> _Task to carry out_
Nothing but the lines from the first line of the entries through the line with "take all the" should appear in the answer, transcribed exactly and free of pictures.

Stored entries
=== Begin Enclosure ===

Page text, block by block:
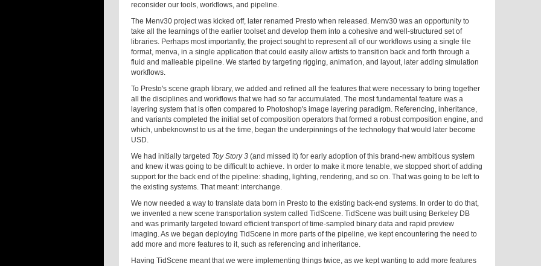
reconsider our tools, workflows, and pipeline.
The Menv30 project was kicked off, later renamed Presto when released. Menv30 was an opportunity to
take all the learnings of the earlier toolset and develop them into a cohesive and well-structured set of
libraries. Perhaps most importantly, the project sought to represent all of our workflows using a single file
format, menva, in a single application that could easily allow artists to transition back and forth through a
fluid and malleable pipeline. We started by targeting rigging, animation, and layout, later adding simulation
workflows.
To Presto's scene graph library, we added and refined all the features that were necessary to bring together
all the disciplines and workflows that we had so far accumulated. The most fundamental feature was a
layering system that is often compared to Photoshop's image layering paradigm. Referencing, inheritance,
and variants completed the initial set of composition operators that formed a robust composition engine, and
which, unbeknownst to us at the time, began the underpinnings of the technology that would later become
USD.
We had initially targeted Toy Story 3 (and missed it) for early adoption of this brand-new ambitious system
and knew it was going to be difficult to achieve. In order to make it more tenable, we stopped short of adding
support for the back end of the pipeline: shading, lighting, rendering, and so on. That was going to be left to
the existing systems. That meant: interchange.
We now needed a way to translate data born in Presto to the existing back-end systems. In order to do that,
we invented a new scene transportation system called TidScene. TidScene was built using Berkeley DB
and was primarily targeted toward efficient transport of time-sampled binary data and rapid preview
imaging. As we began deploying TidScene in more parts of the pipeline, we kept encountering the need to
add more and more features to it, such as referencing and inheritance.
Having TidScene meant that we were implementing things twice, as we kept wanting to add more features
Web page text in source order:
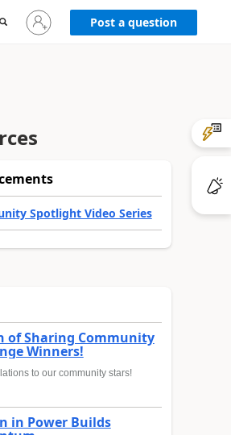
Sign
in
Post a question
Spotlight Video Series
of Sharing Community
Winners!
to our community stars!
in Power Builds
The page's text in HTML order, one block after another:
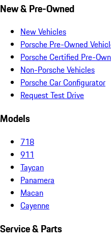
New & Pre-Owned
New Vehicles
Porsche Pre-Owned
Porsche Certified Pre-
Non-Porsche Vehicles
Porsche Car Configurator
Request Test Drive
Models
718
911
Taycan
Panamera
Macan
Cayenne
Service & Parts

=== End Enclosure ===

> _Your solution_
Page text, block by block:
reconsider our tools, workflows, and pipeline.
The Menv30 project was kicked off, later renamed Presto when released. Menv30 was an opportunity to
take all the learnings of the earlier toolset and develop them into a cohesive and well-structured set of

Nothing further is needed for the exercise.